Canadian journal of forest research. 2008 June, v. 38, no. 6, p. 1319-1334.
NALT Subjects:
Chamaecyparis nootkatensis coniferous forests boreal forests forest decline climatic factors growth rings dendrochronology plant response tree growth climate change altitude temperature snow global warming microclimate conifers frost injury freeze-thaw cycles forest trees Alaska
Other Subjects:
snow cover
Issue Date:
Jun-2008
Abstract:
Decline of yellow-cedar (Chamaecyparis nootkatensis ((D. Don) Spach) has occurred on 200 000 ha of temperate rainforests across southeastern Alaska. Because declining forests appeared soon after the Little Ice Age and are limited mostly to low elevations (whereas higher elevation forests remain healthy), recent studies have hypothesized a climatic mechanism involving early dehardening, reduced snowpack, and freezing injury.

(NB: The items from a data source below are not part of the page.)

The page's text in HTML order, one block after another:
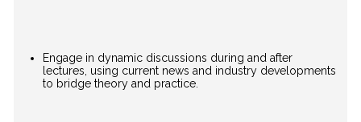
Engage in dynamic discussions during and after
lectures, using current news and industry developments
to bridge theory and practice.
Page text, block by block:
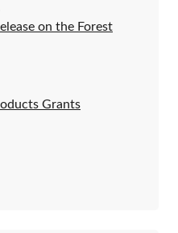
on the Forest
Grants
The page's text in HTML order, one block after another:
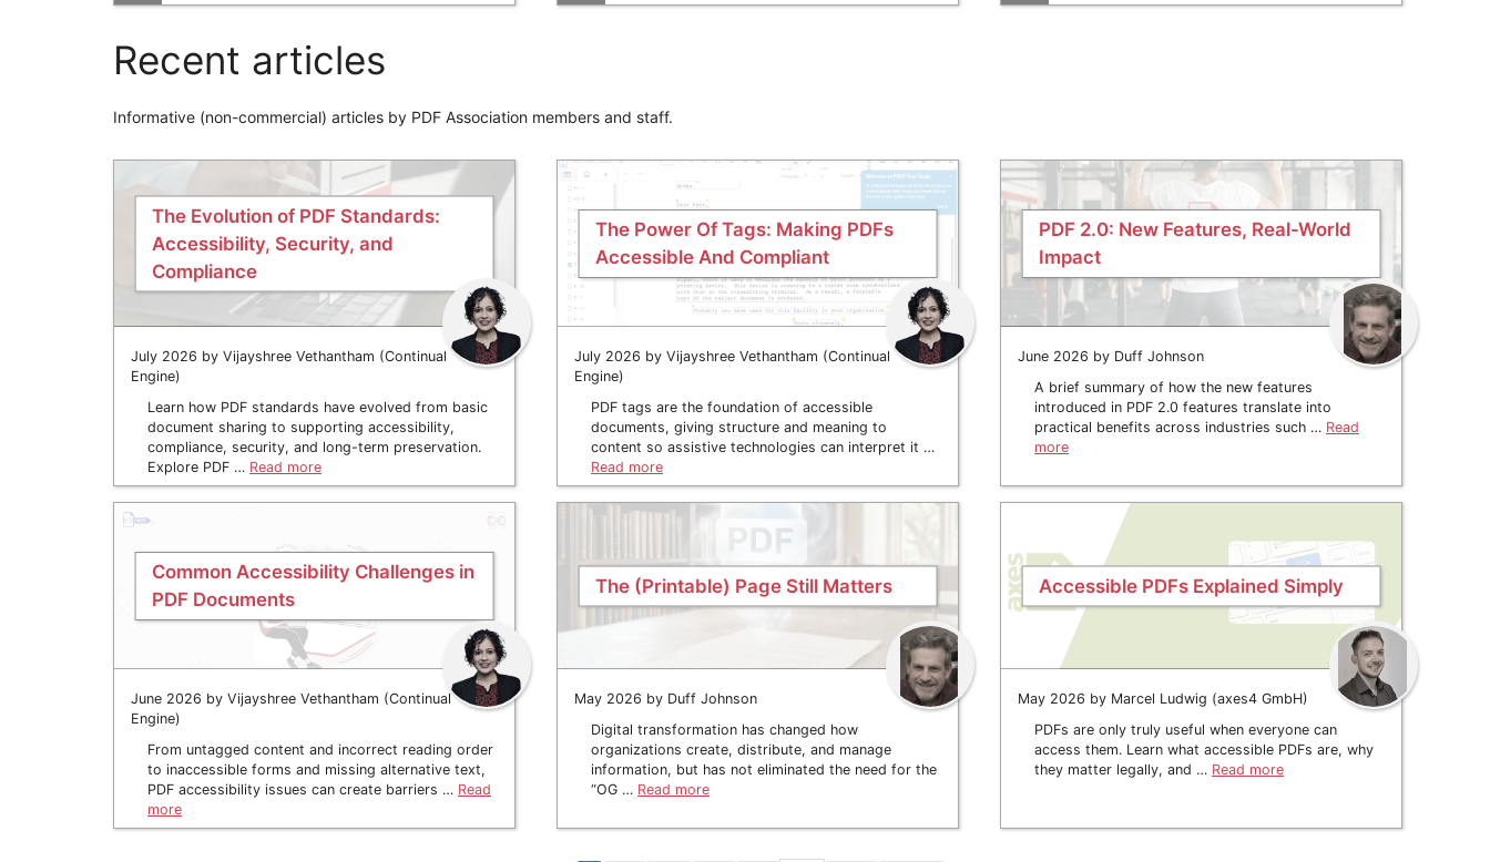
Recent articles
Informative (non-commercial) articles by PDF Association members and staff.
The Evolution of PDF Standards:
Accessibility, Security, and
Compliance
July 2026 by Vijayshree Vethantham (Continual
Engine)
Learn how PDF standards have evolved from basic
document sharing to supporting accessibility,
compliance, security, and long-term preservation.
Explore PDF … Read more
The Power Of Tags: Making PDFs
Accessible And Compliant
July 2026 by Vijayshree Vethantham (Continual
Engine)
PDF tags are the foundation of accessible
documents, giving structure and meaning to
content so assistive technologies can interpret it …
Read more
PDF 2.0: New Features, Real-World
Impact
June 2026 by Duff Johnson
A brief summary of how the new features
introduced in PDF 2.0 features translate into
practical benefits across industries such … Read
more
Common Accessibility Challenges in
PDF Documents
June 2026 by Vijayshree Vethantham (Continual
Engine)
From untagged content and incorrect reading order
to inaccessible forms and missing alternative text,
PDF accessibility issues can create barriers … Read
more
The (Printable) Page Still Matters
May 2026 by Duff Johnson
Digital transformation has changed how
organizations create, distribute, and manage
information, but has not eliminated the need for the
“OG … Read more
Accessible PDFs Explained Simply
May 2026 by Marcel Ludwig (axes4 GmbH)
PDFs are only truly useful when everyone can
access them. Learn what accessible PDFs are, why
they matter legally, and … Read more
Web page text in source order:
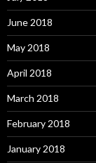
June 2018
May 2018
April 2018
March 2018
February 2018
January 2018
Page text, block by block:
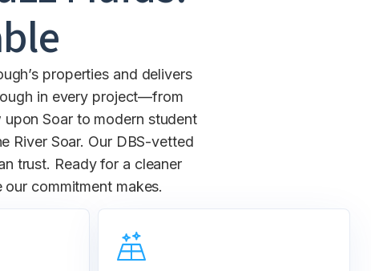
properties and delivers
in every project—from
Soar to modern student
River Soar. Our DBS-vetted
trust. Ready for a cleaner
commitment makes.
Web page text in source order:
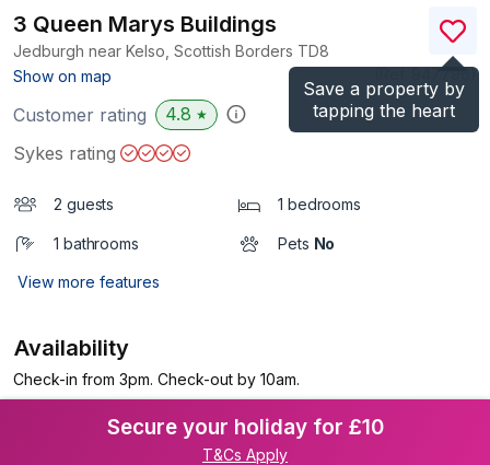
Save a property by
tapping the heart
3 Queen Marys Buildings
Jedburgh near Kelso, Scottish Borders TD8
Show on map
)
Customer rating 4.8 ★
Sykes rating
2 guests 1 bedrooms
1 bathrooms Pets No
View more features
Availability
Check-in from 3pm. Check-out by 10am.
Secure your holiday for £10
T&Cs Apply
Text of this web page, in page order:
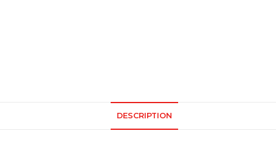
DESCRIPTION
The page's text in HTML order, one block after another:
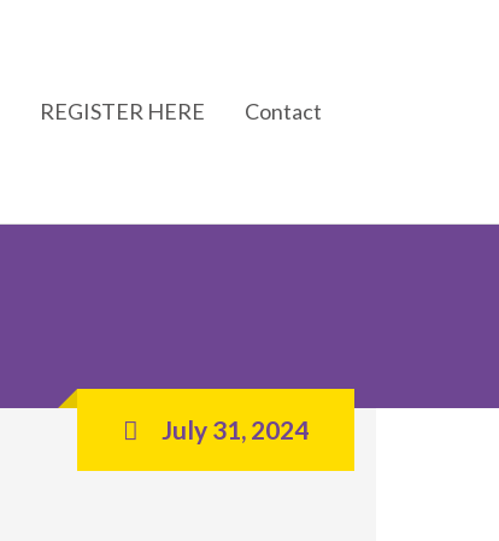
REGISTER HERE Contact
July 31, 2024
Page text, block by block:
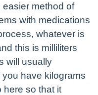
easier method of
with medications
whatever is
this is milliliters
will usually
you have kilograms
here so that it
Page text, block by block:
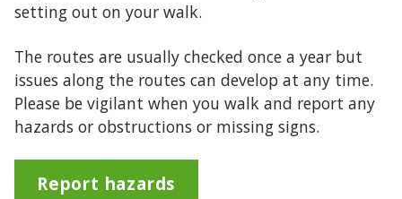
setting out on your walk.
The routes are usually checked once a year but
issues along the routes can develop at any time.
Please be vigilant when you walk and report any
hazards or obstructions or missing signs.
Report hazards
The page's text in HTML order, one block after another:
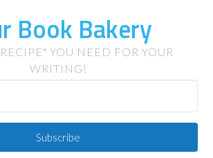
Book Bakery
YOU NEED FOR YOUR
WRITING!
Subscribe
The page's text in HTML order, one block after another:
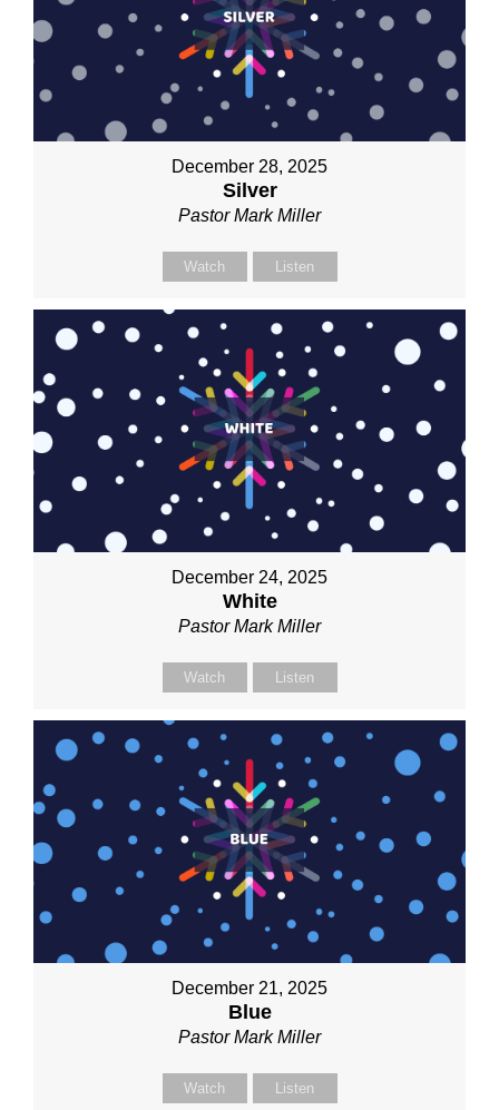
December 28, 2025
Silver
Pastor Mark Miller
Watch Listen
December 24, 2025
White
Pastor Mark Miller
Watch Listen
December 21, 2025
Blue
Pastor Mark Miller
Watch Listen
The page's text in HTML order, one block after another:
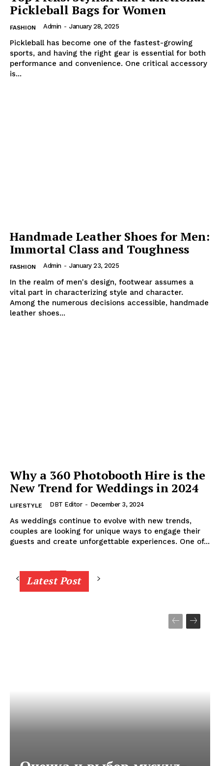
Pickleball Bags for Women
FASHION Admin - January 28, 2025
Pickleball has become one of the fastest-growing
sports, and having the right gear is essential for both
performance and convenience. One critical accessory
is...
Handmade Leather Shoes for Men:
Immortal Class and Toughness
FASHION Admin - January 23, 2025
In the realm of men's design, footwear assumes a
vital part in characterizing style and character.
Among the numerous decisions accessible, handmade
leather shoes...
Why a 360 Photobooth Hire is the
New Trend for Weddings in 2024
LIFESTYLE DBT Editor - December 3, 2024
As weddings continue to evolve with new trends,
couples are looking for unique ways to engage their
guests and create unforgettable experiences. One of...
1 2 3
Latest Post
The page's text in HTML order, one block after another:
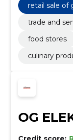
retail sale of
trade and
food stores
culinary
OG
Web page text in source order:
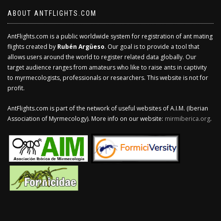
ABOUT ANTFLIGHTS.COM
AntFlights.com is a public worldwide system for registration of ant mating
flights created by Rubén Argüeso. Our goal is to provide a tool that
allows users around the world to register related data globally. Our
target audience ranges from amateurs who like to raise ants in captivity
to myrmecologists, professionals or researchers. This website is not for
profit.
AntFlights.com is part of the network of useful websites of A.I.M. (Iberian
Association of Myrmecology). More info on our website: mirmiberica.org.
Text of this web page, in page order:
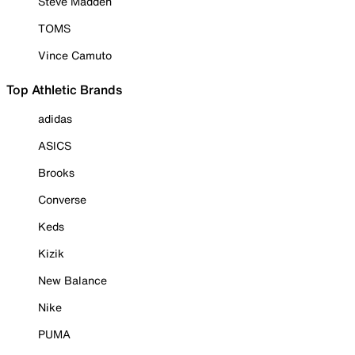
TOMS
Vince Camuto
Top Athletic Brands
adidas
ASICS
Brooks
Converse
Keds
Kizik
New Balance
Nike
PUMA
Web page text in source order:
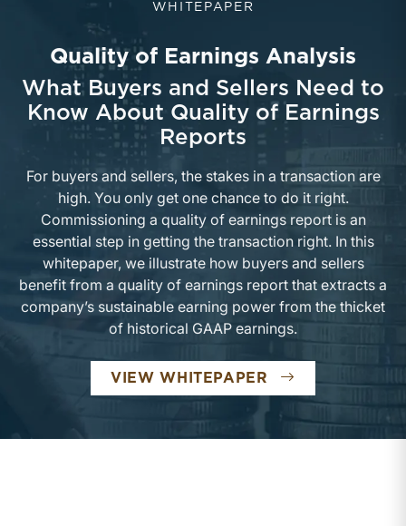
WHITEPAPER
Quality of Earnings Analysis
What Buyers and Sellers Need to
Know About Quality of Earnings
Reports
For buyers and sellers, the stakes in a transaction are
high. You only get one chance to do it right.
Commissioning a quality of earnings report is an
essential step in getting the transaction right. In this
whitepaper, we illustrate how buyers and sellers
benefit from a quality of earnings report that extracts a
company’s sustainable earning power from the thicket
of historical GAAP earnings.
VIEW WHITEPAPER

This hypothesis assumes that a specific suite of microclimatic conditions occurs during late winter and declining cedar populations across the region have responded similarly to these conditions. Based on the first geographically extensive tree ring chronologies constructed for southeastern Alaska, we tested these assumptions by investigating regional climatic trends and the growth responses of declining cedar populations to this climatic variation. Warming winter trends were observed for southeastern Alaska, resulting in potentially injurious conditions for yellow-cedar due to reduced snowfall and frequent occurrence of severe thaw-freeze events. Declining cedar forests shared a common regional chronology for which late-winter weather was the best predictor of annual growth of surviving trees. Overall, our findings verify the influence of elevational gradients of temperature and snow cover on exposure to climatic stressors, support the climatic hypothesis across large spatial and temporal scales, and suggest cedar decline may expand with continued warming.